I've been reading up on data snooping, and how it can mean the in-sample error does not provide a good approximation of the out-of-sample error.
Suppose we are given a data set $(x_1,y_1),(x_2,y_2),...,(x_n,y_n)$, which we plot, and observe what appears to be a quadratic relationship between the variables. So we make the assumption that $$ y_i = \beta_0 + \beta_1 x_i + \beta_2 x_i^2 + \varepsilon, $$ where $\varepsilon$ is a variable representing noise.
Isn't this data snooping? We have let the data affect our model. So what implications does this have for the coefficients $\beta_0,\beta_1,\beta_2$ that we find; can they be considered reliable for making future predictions with different input variables?

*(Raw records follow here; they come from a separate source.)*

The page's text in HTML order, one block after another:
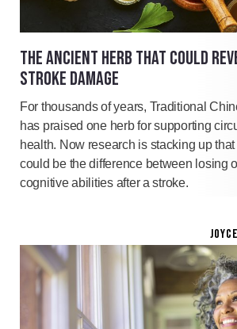
THE ANCIENT HERB THAT COULD
STROKE DAMAGE
For thousands of years, Traditional
has praised one herb for supporting
health. Now research is stacking up
could be the difference between losing
cognitive abilities after a stroke.
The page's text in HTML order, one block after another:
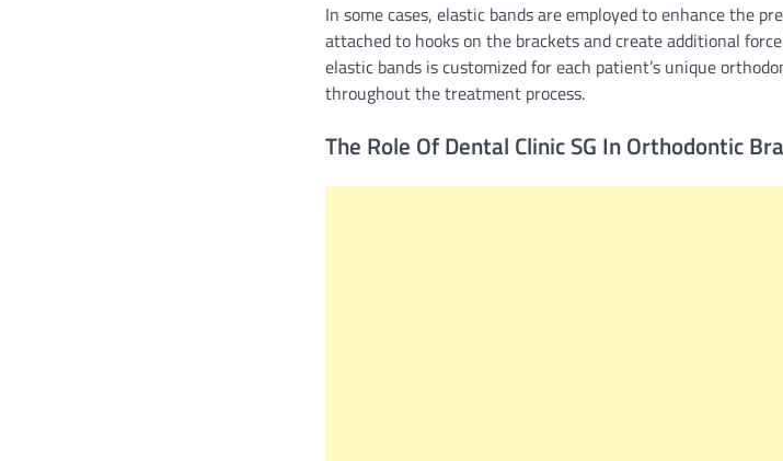
In some cases, elastic bands are employed to enhance the
attached to hooks on the brackets and create additional
elastic bands is customized for each patient’s unique
throughout the treatment process.
The Role Of Dental Clinic SG In Orthodontic

I ask because there are countless notes/articles/books/etc.. on regression where they recommend looking at the data and then choosing a model that looks like it will fit well with the data. For example, here the author has some data, tries a linear model, and upon finding it unsatisfactory, he moves to a quadratic model which better fits the data. Similarly, here, people are discussing log transformations and the original poster is given the following advice:
If there is no theory to guide you, graphical exploration of the relationship between the variables, or looking at fitted vs observed plots both ways will tell you which model is appropriate.

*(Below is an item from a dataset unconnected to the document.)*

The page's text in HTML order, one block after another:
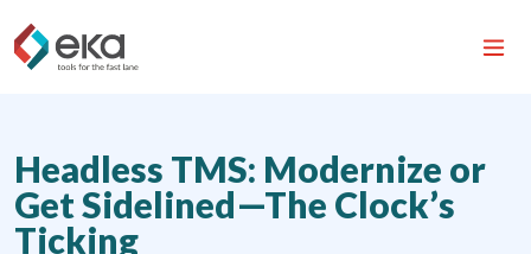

So when we base our model on an observation of the plotted data, is this data snooping or not? If it isn't, then could someone give an explanation why this isn't data snooping?
If it is data snooping, then:
- What are the consequences of this on the out-of-sample performance?
- What should we do to avoid/overcome the data snooping issue in a regression model so that we will have good out-of-sample performance?